BEGIN Provided information

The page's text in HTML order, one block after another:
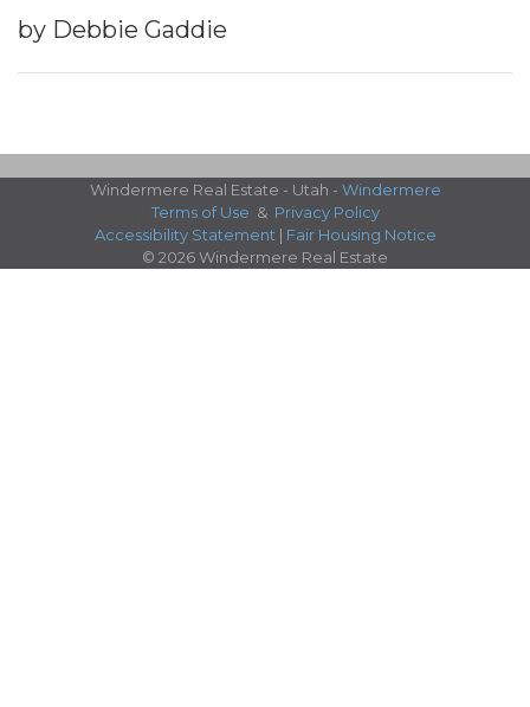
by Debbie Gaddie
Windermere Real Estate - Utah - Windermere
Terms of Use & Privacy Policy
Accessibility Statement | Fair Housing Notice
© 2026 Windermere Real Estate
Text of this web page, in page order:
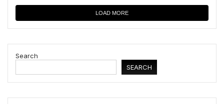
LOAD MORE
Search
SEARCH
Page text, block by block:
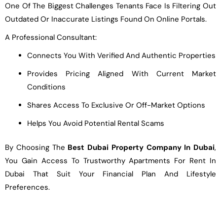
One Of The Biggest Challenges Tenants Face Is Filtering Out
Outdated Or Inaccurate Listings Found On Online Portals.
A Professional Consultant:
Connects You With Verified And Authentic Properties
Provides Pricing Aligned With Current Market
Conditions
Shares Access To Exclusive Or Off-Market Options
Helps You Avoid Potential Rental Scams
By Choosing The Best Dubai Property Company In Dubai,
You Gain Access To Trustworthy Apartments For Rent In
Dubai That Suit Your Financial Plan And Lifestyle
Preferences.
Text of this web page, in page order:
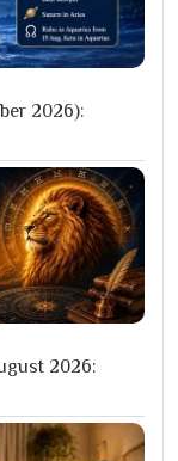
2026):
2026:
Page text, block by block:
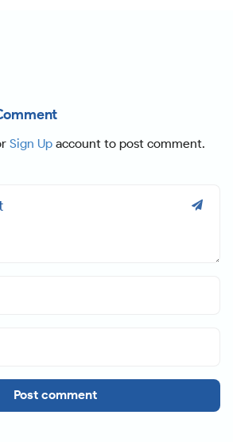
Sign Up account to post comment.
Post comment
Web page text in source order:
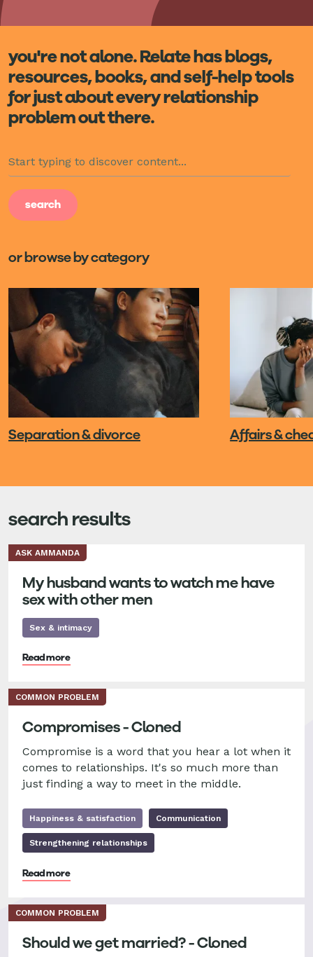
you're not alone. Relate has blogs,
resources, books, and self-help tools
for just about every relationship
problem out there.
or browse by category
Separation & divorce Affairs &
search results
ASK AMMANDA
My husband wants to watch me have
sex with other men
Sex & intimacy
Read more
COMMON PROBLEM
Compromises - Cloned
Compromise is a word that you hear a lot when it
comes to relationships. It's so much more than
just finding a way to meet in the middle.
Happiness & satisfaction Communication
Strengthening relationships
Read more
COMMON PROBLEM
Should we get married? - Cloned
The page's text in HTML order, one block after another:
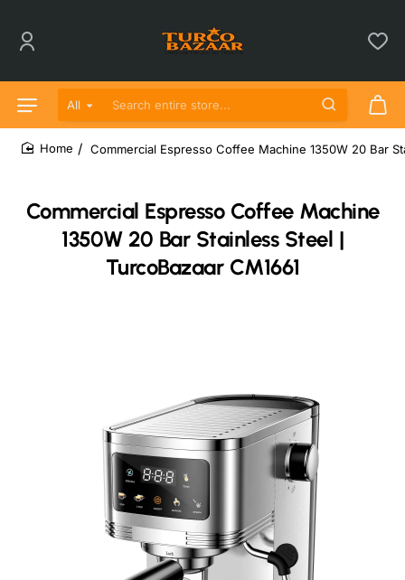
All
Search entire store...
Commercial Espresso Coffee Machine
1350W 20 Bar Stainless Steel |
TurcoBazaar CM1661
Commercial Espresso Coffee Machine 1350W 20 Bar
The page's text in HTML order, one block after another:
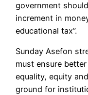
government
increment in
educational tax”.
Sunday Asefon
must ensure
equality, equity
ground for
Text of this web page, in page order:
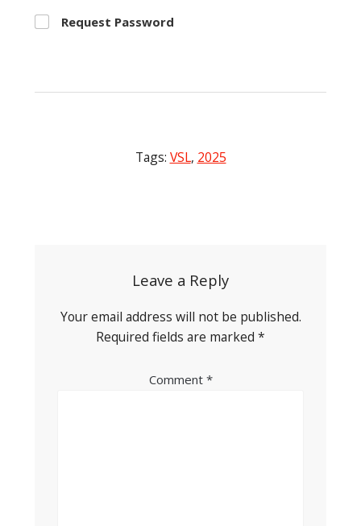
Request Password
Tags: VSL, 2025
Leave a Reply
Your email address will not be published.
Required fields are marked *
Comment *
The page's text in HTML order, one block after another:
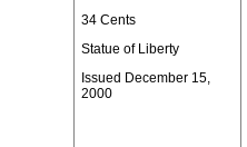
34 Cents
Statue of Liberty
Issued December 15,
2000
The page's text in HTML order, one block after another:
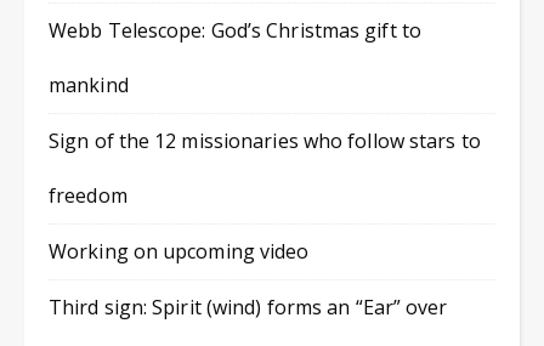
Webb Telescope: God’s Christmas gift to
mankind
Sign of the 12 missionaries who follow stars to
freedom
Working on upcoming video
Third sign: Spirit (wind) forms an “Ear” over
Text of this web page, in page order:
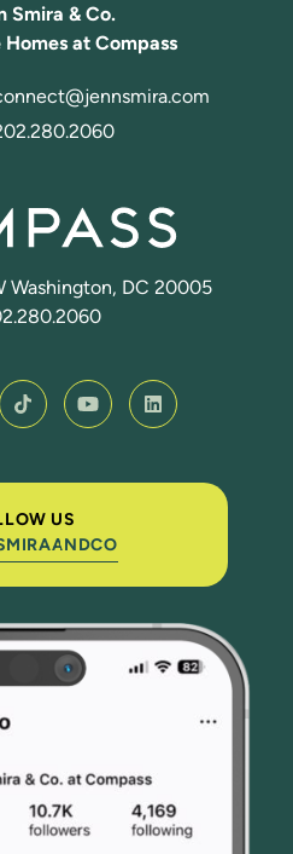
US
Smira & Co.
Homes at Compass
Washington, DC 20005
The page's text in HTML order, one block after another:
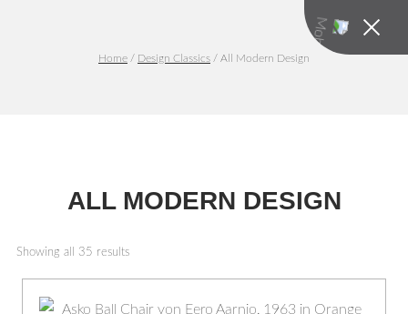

END Provided information

__Task requirements__
Pictures aside, reproduce all of the material above without alteration.

__Solution for this problem__
The page's text in HTML order, one block after another:
by Debbie Gaddie
Windermere Real Estate - Utah - Windermere
Terms of Use & Privacy Policy
Accessibility Statement | Fair Housing Notice
© 2026 Windermere Real Estate
Text of this web page, in page order:
LOAD MORE
Search
SEARCH
Page text, block by block:
One Of The Biggest Challenges Tenants Face Is Filtering Out
Outdated Or Inaccurate Listings Found On Online Portals.
A Professional Consultant:
Connects You With Verified And Authentic Properties
Provides Pricing Aligned With Current Market
Conditions
Shares Access To Exclusive Or Off-Market Options
Helps You Avoid Potential Rental Scams
By Choosing The Best Dubai Property Company In Dubai,
You Gain Access To Trustworthy Apartments For Rent In
Dubai That Suit Your Financial Plan And Lifestyle
Preferences.
Text of this web page, in page order:
2026):
2026:
Page text, block by block:
Sign Up account to post comment.
Post comment
Web page text in source order:
you're not alone. Relate has blogs,
resources, books, and self-help tools
for just about every relationship
problem out there.
or browse by category
Separation & divorce Affairs &
search results
ASK AMMANDA
My husband wants to watch me have
sex with other men
Sex & intimacy
Read more
COMMON PROBLEM
Compromises - Cloned
Compromise is a word that you hear a lot when it
comes to relationships. It's so much more than
just finding a way to meet in the middle.
Happiness & satisfaction Communication
Strengthening relationships
Read more
COMMON PROBLEM
Should we get married? - Cloned
The page's text in HTML order, one block after another:
All
Search entire store...
Commercial Espresso Coffee Machine
1350W 20 Bar Stainless Steel |
TurcoBazaar CM1661
Commercial Espresso Coffee Machine 1350W 20 Bar
The page's text in HTML order, one block after another:
government
increment in
educational tax”.
Sunday Asefon
must ensure
equality, equity
ground for
Text of this web page, in page order:
Request Password
Tags: VSL, 2025
Leave a Reply
Your email address will not be published.
Required fields are marked *
Comment *
The page's text in HTML order, one block after another:
34 Cents
Statue of Liberty
Issued December 15,
2000
The page's text in HTML order, one block after another:
Webb Telescope: God’s Christmas gift to
mankind
Sign of the 12 missionaries who follow stars to
freedom
Working on upcoming video
Third sign: Spirit (wind) forms an “Ear” over
Text of this web page, in page order:
US
Smira & Co.
Homes at Compass
Washington, DC 20005
The page's text in HTML order, one block after another:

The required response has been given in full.